A extraordinária popularidade do presidente Lula da Silva não se revelou suficiente para empurrar Dilma Rousseff à vitória no primeiro turno. Pelo meio do caminho ela encontrou obstáculos verdes e alguns tucanos ou pássaros diferentes que resolveram não considerar a vitória como favas contadas. O choque do contraditório talvez venha a se manifestar no embate que dará continuidade à reapresentação das plataformas políticas dos dois candidatos. Quem sabe, agora, eles passarão a confiar mais nos programas que definirão as linhas de governo de cada um e menos nas características políticas e pessoais que os distinguem. Um eleitor da FSP, em carta muito inteligente, diz que de hoje até o dia 31 próximo, José Serra terá que, em suas orações diárias, evocar e agradecer as duas grandes santas, Erenice Guerra e Marina Silva, pela nova chance que lhe é colocada nas mãos. Mas não só isso. Tanto ele quanto Dilma têm de reconhecer que, para vencer uma eleição, em um país de tantos desequilíbrios, precisam ir além do da linha demarcatória fixada pelos marqueteiros. E muito além.
Cola para votar?
Em passado recente, não seria necessário garimpar, entre candidatos, aqueles em que iríamos votar. Grande parte dos eleitores sabia de cor e salteado os nomes de seus candidatos a qualquer cargo eletivo. Hoje, não. Antes de sair de casa para votar, é necessário consultar a relação dos candidatos, avaliar seu passado político, colocá-los numa peneira, extrair o que resta, quando resta.
A mediocridade nivelou-os por baixo. E, quando eles se manifestam, pela televisão ou outro meio, vemos que a mensagem que conseguem passar ao público invariavelmente é a mesma. Não há mudanças substanciais a distingui-los. Vamos votar, sim, mas levando no bolso, cuidadosamente anotados, depois de um moroso trabalho de seleção, os nomes que talvez mereçam o voto popular. A isso chegamos.
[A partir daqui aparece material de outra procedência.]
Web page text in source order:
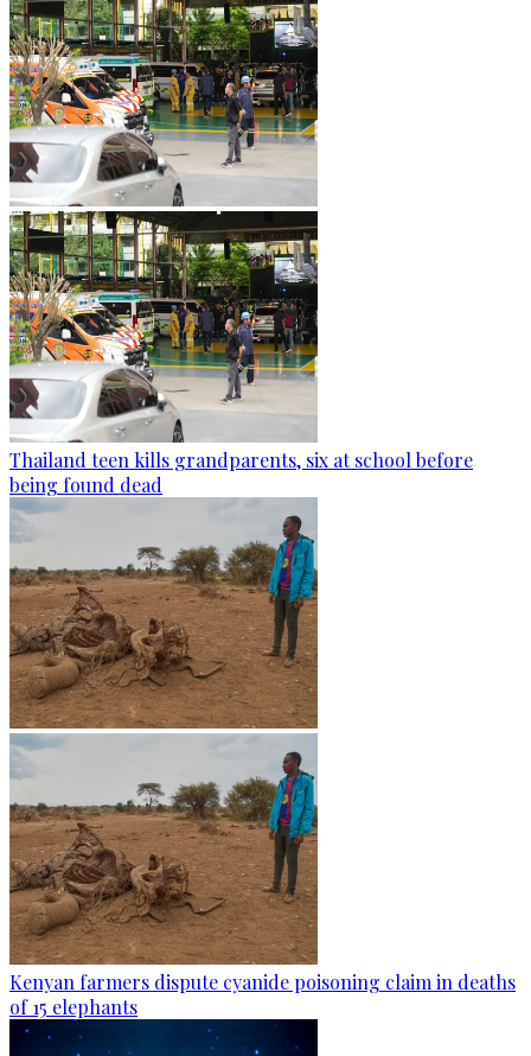
Thailand teen kills grandparents, six at school before
being found dead
Kenyan farmers dispute cyanide poisoning claim in deaths
of 15 elephants
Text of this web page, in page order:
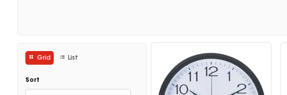
Grid List
Sort
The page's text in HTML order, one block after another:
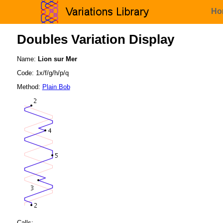
Doubles Variation Display
Name: Lion sur Mer
Code: 1x/f/g/h/p/q
Method: Plain Bob
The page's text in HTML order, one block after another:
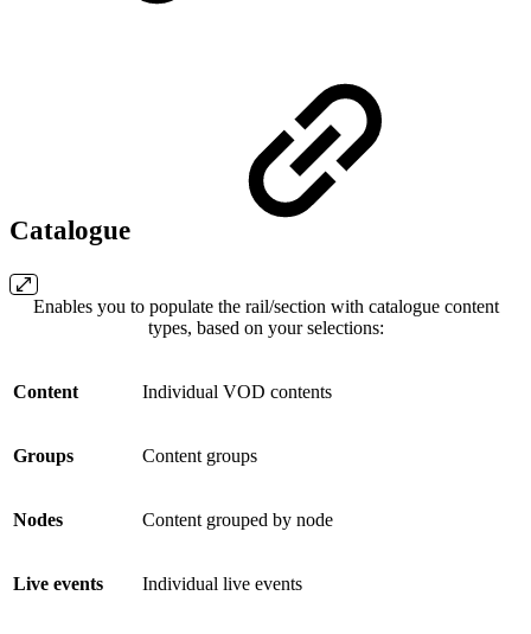
Catalogue
Enables you to populate the rail/section with catalogue content
types, based on your selections:
Content Individual VOD contents
Groups Content groups
Nodes Content grouped by node
Live events Individual live events
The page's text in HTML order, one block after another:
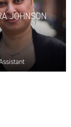
JOHNSON
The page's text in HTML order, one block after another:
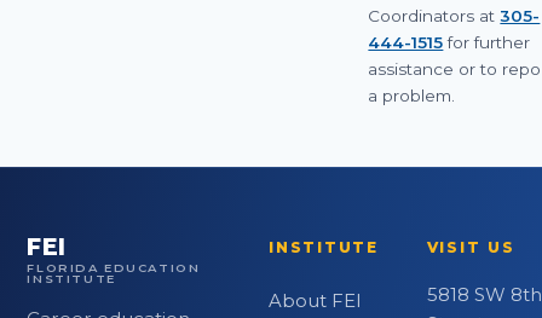
Coordinators at305-
444-1515for further
assistance or to
a problem.
FEI
FLORIDA EDUCATION
INSTITUTE
INSTITUTE
About FEI
VISIT US
5818 SW 8th

Redescobrimento de bairros paulistanos
Leio que está em curso um estudo para identificação de imóveis antigos, sepultados pela evolução imobiliária, no Largo da Batata e em seu entorno, em Pinheiros. O trabalho, de responsabilidade do Instituto do Patrimônio Histórico e Artístico Nacional (Iphan), já teria descoberto uma vila no estilo das missões na Rua Bruno Simoni, com casas térreas da década de 1940. E chegara até ao prédio que abriga a Superintendência de Controle de Endemias, na Rua Cardeal Arcoverde, que preserva estilo variado.
Estou convencido de que estudo dessa natureza encontrará muito mais coisas, na medida em que mergulhe nos subterrâneos históricos da cidade. E, não somente em Pinheiros, mas em diversos outros bairros que já foram ou continuam a ser devorados pela especulação imobiliária. São Paulo, sendo uma cidade que se reconstrói a cada minuto, a cada piscar de olho, vai enterrando, no caminho de seu progresso, valores e enigmas de um passado que aos poucos pode se tornar objeto de futuras descobertas arqueológicas.
Às vezes, uma simples tarefa de limpeza da face urbana já muda o quadro de uma rua ou de uma praça. Quando começou a ser aplicada, aqui, a chamada Lei Cidade Limpa, que recompunha a eventual originalidade das fachadas, foi muito grande o número de edificações, de imediato, redescobertas. Não se imaginava que tantas relíquias históricas, resultantes de trabalhos arquitetônicos ao longo do tempo, pudessem estar sob toneladas de entulhos publicitários.
O Iphan bem que poderia, a partir do trabalho no Largo da Batata, dar continuidade à redescoberta da cidade que o progresso vai enterrando.